Yes, a csv file. Each instance have a row in this csv files with all the factors of variation used to generate this image. For PUG: Animals, the csv files contains the following columns: filename, world_name, character_name, character_scale, camera_yaw, character_texture while for PUG: ImageNet, it contains: filename, world_name, character_name, character_label, character_rotation_yaw, character_rotation_roll, character_rotation_pitch, character_scale, camera_roll, camera_pitch, camera_yaw, character_texture, scene_light.
For PUG: SPAR, the csv contains: filename, world_name, character_name, character2_name, character1_pos, character2_pos, character_texture, character2_texture

There is no specific split concerning PUG: Animals because this dataset should be used for OOD research. We primarily let the researchers choose their own held out or training/validation/testing split to train their models. In contrast, PUG:ImageNet and PUG:SPAR should only be used as an additional test set.

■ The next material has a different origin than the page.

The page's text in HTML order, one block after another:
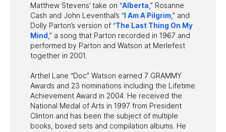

Are there any errors, sources of noise, or redundancies in the dataset?

PUG: Animals and PUG:SPAR are very clean and each animal is easily identifiable. In contrast, PUG:ImageNet leverage assets from Sketchfab and the asset quality vary significantly.

The dataset is self-contained however the assets that were used to build the dataset belongs to external sources which are listed on the github.

Does the dataset contain data that, if viewed directly, might be offensive, insulting, threatening, or might otherwise cause anxiety?


How was the data associated with each instance acquired?

The data (3D assets) were purchased through the Unreal Engine Marketplace and Sketchfab. Assets were then incorporated into the Unreal Engine and generate realistic 3D scenes and corresponding images. The 3D assets were manually selected to ensure high quality. For a complete list of assets used, see here.

What mechanisms or procedures were used to collect the data?

Assets were manually collected.

If the dataset is a sample from a larger set, what was the sampling strategy?

For PUG: Animals and PUG: SPAR all combinations are included. For PUG: ImageNet, a random sample of possible combinations is provided.

Who was involved in the data collection process and how were they compensated?

Only the authors of this work were involved.

Over what timeframe was the data collected?

The data were collected between June 2022 and June 2023.

Does these datasets were made using 3D assets that were marked with a NoAI tag ?

No, we carefuly excluded any of the assets which had a NoAI tag on them at the time of the data collection. The purpose of these datasets is to probe the robustness to visions models and they should not be used for any generative AI purposes as mentioned in the dataset respective licenses.

How can I make a PUG dataset ?

Please take a look at our tutorial which explains how to use Unreal Engine to create interactive environments.

Where can I find more information about the datasets ?

Please take a look at the research paper which contains the complete datasheet in the appendix.